TEMPO.CO, Jakarta- Pengamat politik dari Center Strategic of International Studies (CSIS) J. Kristiadi, menilai tidak ada urgensinya memekarkan 19 daerah yang diusulkan Dewan Perwakilan Rakyat. "Itu hanya jadi komoditi politik, tidak ada efek kemakmurannya bagi masyarakat," katanya ketika dihubungi Tempo 22 April 2012. "Memangnya ada daerah otonom yang sukses? Hasilnya malah kemelaratan."
Ia mencurigai pemekaran daerah hanya dilakukan dengan rekayasa para elite politik. "Untuk membesarkan organisasi parpol dan medan ekspansi pejabat-pejabat daerah yang sudah tidak bisa menjabat supaya dapat jabatan," ujarnya.
Menurutnya akan lebih baik bila program pemerintah saat ini untuk membenahi daerah-daerah yang sudah telanjur dimekarkan. "Jangan sampai ongkos besar namun hasilnya tidak memadai," katanya. "Pemerintah harus memberikan disentif atas program pemekaran."
Sebelumnya Badan Legislasi Dewan Perwakilan Rakyat telah menyetujui Rancangan Undang-Undang (RUU) Pembentukan Daerah Otonomi Baru yang diusulkan Komisi II DPR. Dalam RUU tersebut Badan Legislasi meloloskan 19 daerah yang akan dimekarkan.
Komisi Pemerintahan DPR dari Fraksi PKB, Abdul Malik Haramain menyatakan DPR sudah melakukan seleksi ketat mengenai persyaratan daerah yang akan dimekarkan. Menurut dia, sebagian besar dari 19 daerah yang akan dimekarkan tersebut berada di daerah perbatasan. Menurut dia, daerah perbatasan menjadi prioritas daerah pemekaran karena rentan kendali yang terlalu jauh dari pemerintahan pusat sehingga mengakibatkan pembangunan infrastruktur yang terlambat.
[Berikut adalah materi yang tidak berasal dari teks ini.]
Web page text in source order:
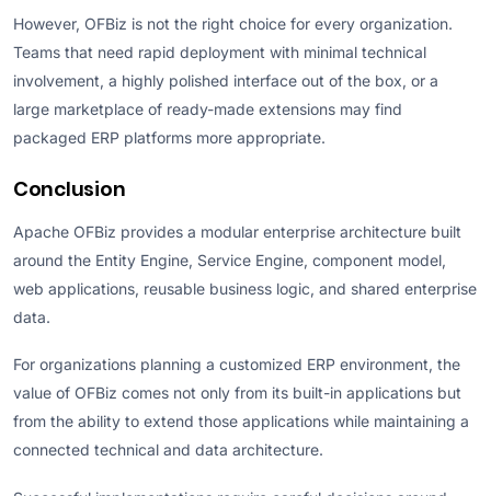
However, OFBiz is not the right choice for every organization.
Teams that need rapid deployment with minimal technical
involvement, a highly polished interface out of the box, or a
large marketplace of ready-made extensions may find
packaged ERP platforms more appropriate.
Conclusion
Apache OFBiz provides a modular enterprise architecture built
around the Entity Engine, Service Engine, component model,
web applications, reusable business logic, and shared enterprise
data.
For organizations planning a customized ERP environment, the
value of OFBiz comes not only from its built-in applications but
from the ability to extend those applications while maintaining a
connected technical and data architecture.
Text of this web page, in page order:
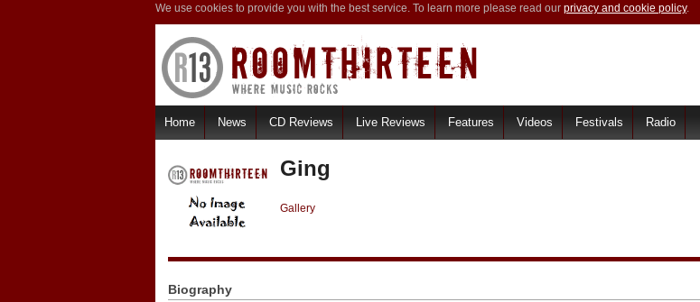
We use cookies to provide you with the best service. To learn more please read our privacy and cookie policy.
Home News CD Reviews Live Reviews Features Videos Festivals Radio
Ging
Gallery
Biography
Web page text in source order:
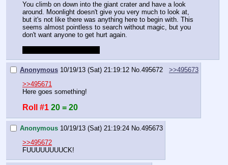
You climb on down into the giant crater and have a look
around. Moonlight doesn't give you very much to look at,
but it's not like there was anything here to begin with. This
seems almost pointless to search without magic, but you
don't want anyone to get hurt again.
Anonymous 10/19/13 (Sat) 21:19:12 No. 495672
>>495673
>>495671
Here goes something!
Roll #1 20 = 20
Anonymous 10/19/13 (Sat) 21:19:24 No. 495673
>>495672
FUUUUUUUUCK!
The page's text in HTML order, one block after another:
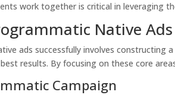
work together is critical in leveraging
Native Ads
ads successfully involves
results. By focusing on these core
Campaign
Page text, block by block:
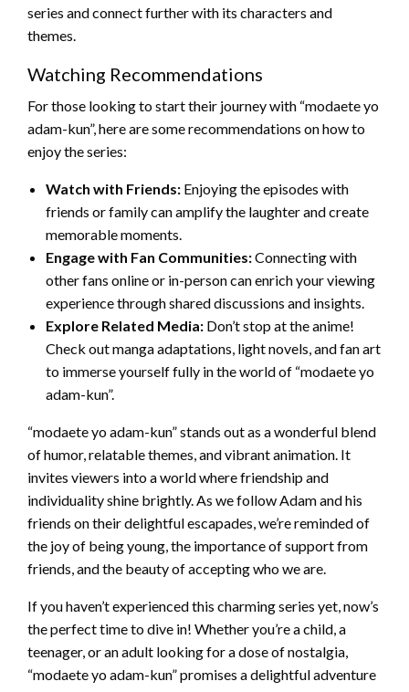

Sepanjang sepuluh tahun, dari 1999 hingga 2009, daerah otonomi di Indonesia terus bertambah sebanyak 205, terdiri dari tujuh provinsi, 164 kabupaten, dan 34 kota. Penambahan ini membuat jumlah daerah otonomi di Indonesia kian banyak, menjadi 524 daerah, terdiri dari 33 provinsi, 398 kabupaten, dan 93 kota. Tanggal 25 April mendatang-Hari Ulang Tahun Otda- Menteri Gamawan Fauzi akan membebarkan hasil evaluasinya terhadap daerah 205 otonom.